Records contained in a dataset
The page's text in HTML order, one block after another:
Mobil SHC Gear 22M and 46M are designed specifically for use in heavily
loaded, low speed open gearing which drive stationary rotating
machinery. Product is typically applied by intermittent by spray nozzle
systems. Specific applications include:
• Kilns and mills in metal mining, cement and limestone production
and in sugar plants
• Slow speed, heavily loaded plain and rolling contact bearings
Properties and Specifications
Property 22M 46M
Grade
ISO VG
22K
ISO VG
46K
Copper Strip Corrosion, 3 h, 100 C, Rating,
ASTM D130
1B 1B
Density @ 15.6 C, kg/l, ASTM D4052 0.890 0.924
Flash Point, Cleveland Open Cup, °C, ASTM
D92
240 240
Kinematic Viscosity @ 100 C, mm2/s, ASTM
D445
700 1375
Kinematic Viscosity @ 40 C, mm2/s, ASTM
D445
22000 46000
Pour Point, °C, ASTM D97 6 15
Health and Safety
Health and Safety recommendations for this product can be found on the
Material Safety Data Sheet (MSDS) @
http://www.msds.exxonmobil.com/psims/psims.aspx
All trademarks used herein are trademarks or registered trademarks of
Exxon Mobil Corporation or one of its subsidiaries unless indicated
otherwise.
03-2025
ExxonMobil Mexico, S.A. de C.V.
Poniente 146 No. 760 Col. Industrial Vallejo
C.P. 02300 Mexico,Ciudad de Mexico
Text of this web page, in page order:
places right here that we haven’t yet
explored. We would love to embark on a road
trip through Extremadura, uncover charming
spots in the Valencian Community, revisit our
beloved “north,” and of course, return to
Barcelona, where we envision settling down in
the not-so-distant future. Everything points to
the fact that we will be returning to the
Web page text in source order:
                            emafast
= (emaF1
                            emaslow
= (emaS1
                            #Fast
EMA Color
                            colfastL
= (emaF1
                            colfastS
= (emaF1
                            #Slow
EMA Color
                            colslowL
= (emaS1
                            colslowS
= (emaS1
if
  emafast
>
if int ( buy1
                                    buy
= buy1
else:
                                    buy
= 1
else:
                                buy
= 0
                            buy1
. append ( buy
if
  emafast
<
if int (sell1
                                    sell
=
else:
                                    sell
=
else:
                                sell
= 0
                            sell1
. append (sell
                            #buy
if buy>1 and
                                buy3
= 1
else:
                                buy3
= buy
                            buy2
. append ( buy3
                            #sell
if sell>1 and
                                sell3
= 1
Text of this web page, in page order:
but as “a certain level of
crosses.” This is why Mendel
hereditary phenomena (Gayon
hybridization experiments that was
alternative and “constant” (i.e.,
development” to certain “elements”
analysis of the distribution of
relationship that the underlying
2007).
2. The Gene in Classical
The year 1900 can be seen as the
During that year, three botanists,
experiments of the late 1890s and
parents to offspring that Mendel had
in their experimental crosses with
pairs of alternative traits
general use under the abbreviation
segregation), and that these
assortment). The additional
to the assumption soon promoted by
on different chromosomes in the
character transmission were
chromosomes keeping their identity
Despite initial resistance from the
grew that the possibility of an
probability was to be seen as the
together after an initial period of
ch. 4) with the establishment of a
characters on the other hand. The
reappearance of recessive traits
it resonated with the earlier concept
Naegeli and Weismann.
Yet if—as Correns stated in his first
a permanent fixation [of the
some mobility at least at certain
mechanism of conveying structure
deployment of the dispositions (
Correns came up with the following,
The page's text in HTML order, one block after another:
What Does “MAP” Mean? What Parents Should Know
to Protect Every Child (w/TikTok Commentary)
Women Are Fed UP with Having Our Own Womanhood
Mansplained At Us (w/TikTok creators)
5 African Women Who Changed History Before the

Required action = Starting at the line above that holds "Exxon Mobil Corporation" and ending at the line that holds "trip through Extremadura, uncover charming", transcribe each line exactly and include no other lines.

Exercise answer =
Exxon Mobil Corporation or one of its subsidiaries unless indicated
otherwise.
03-2025
ExxonMobil Mexico, S.A. de C.V.
Poniente 146 No. 760 Col. Industrial Vallejo
C.P. 02300 Mexico,Ciudad de Mexico
Text of this web page, in page order:
places right here that we haven’t yet
explored. We would love to embark on a road
trip through Extremadura, uncover charming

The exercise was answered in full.